Chadia es una joven española de quince años, hija de padres españoles, que vive en Melilla. Desde la distancia se podría decir que es una chica como las demás de su instituto de enseñanza secundaria, salvo por algunos detalles que rodean su vida.
Su novio se llama Alá. Y está tan enamorada de él que escribe su nombre con mayúsculas y lo rodea de corazones para diseñar la portada de la carpeta con la que estudia.
Es normal; a su edad, aunque no se haya juntado todavía carne con carne, las cosas del querer ya empiezan a ser cuestión de vida o muerte.
Como la mitad de las personas del censo melillense, Chadia profesa la religión musulmana. Se puede decir que nació ya con esa gravedad.
Por eso su credo piadoso es el Islam y, como buena practicante, repite continuamente expresiones de gratitud como quien recita una lección, y se esfuerza por rendirse a las órdenes de Dios a cada paso del camino, sin distinción entre su vida diaria y la religión.

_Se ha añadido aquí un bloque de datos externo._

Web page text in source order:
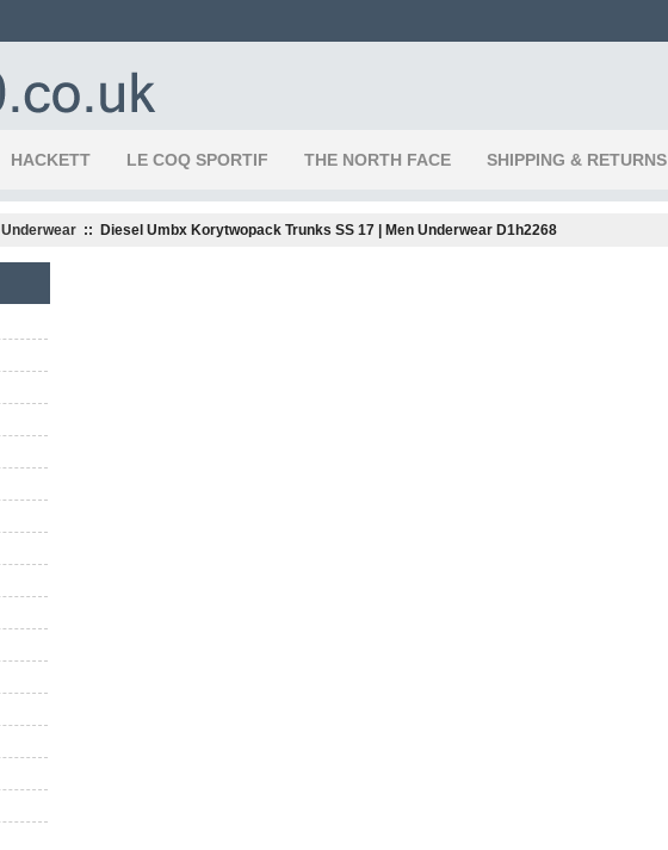
HACKETT LE COQ SPORTIF THE NORTH FACE SHIPPING & RETURNS
Underwear :: Diesel Umbx Korytwopack Trunks SS 17 | Men Underwear D1h2268

Chadia ha decidido que las cinco oraciones que debe realizar al día, en cumplimiento de sus deberes de obediencia y abandono, le quitan mucho tiempo para acudir a clase.
A sus amigas les ha confesado en la intimidad que, en realidad, ‘acudir cada día al instituto le parte la mañana en dos’. Por eso ha abandonado sus estudios académicos en el tercer curso de la ESO.
Como cualquier chica joven también cuida su figura, aunque la esconda tras una túnica desaliñada y poco favorecedora, motivo por el cual el resto de niñas del instituto, que se suelen ataviar frívolamente con los últimos diseños de Inditex, se ríen de ella.
Una pena, porque estoy seguro que Chadia podría sacar más partido a alguno de los muchos dones con los que la naturaleza le ha favorecido.
Pero a Chadia no le importa. Porque en lo más profundo de su alma sabe que cuenta con una ventaja interior; y es que, gracias al Islam, podrá abstenerse de comer y beber desde el amanecer al anochecer durante todo un mes, y así conseguirá bajar ese kilo y medio que cree sobrarle, con lo que espera complacer a su novio, Alá.
Además, cara a su padre, el barbudo, justificará el ayuno voluntario del ramadán como una forma de vivir en sus propias carnes lo que las personas desafortunadas padecen.
Chadia aún no está preparada para peregrinar a la mezquita santa de La Meca. Piensa que ya tendrá tiempo en el futuro de cumplir con su mandamiento. Pero ahora le rondan otros problemas en la cabeza.
Porque la joven sufre, como cualquier adolescente en los albores de la pubertad, un atroz ‘acné vulgaris’; por eso, en cada oración, no se olvida de pedir a Dios con todas sus fuerzas que el mal desaparezca de su cara. Y es que, a esas edades, la belleza exterior no es una solemne ramplonería.
Cuentan que, meses atrás, Chadia estaba muy contenta, porque había encontrado la solución a su problema en las páginas del Corán, el libro sagrado del Islam.
Chadia descubrió que Dios reveló al profeta Mahoma que el ‘acné vulgaris’ disminuiría con el paso del tiempo, llegando incluso a desaparecer después de la pubertad.
Pero Chadia se impacientaba, porque lo que Dios no reveló al venerado Mahoma fue cuánto tiempo tardaría en desaparecer por completo la inflamación sebácea de su rostro. Incluso se citaban casos de antepasados que continuaron sufriendo ‘acné vulgaris’ durante décadas después de la pubertad.
Por eso ahora Chadia, triste y desorientada, se ha encerrado voluntariamente en un burka, la vestimenta de moda entre las mujeres afganas, que se convertirá en el cimiento y la techumbre de su nuevo hogar, y con el que espera conseguir su felicidad interior, el camino correcto hasta que desaparezcan las lesiones de su piel. Es una cuestión de fe.
Y yo lo comprendo, pero no quiero comprenderlo.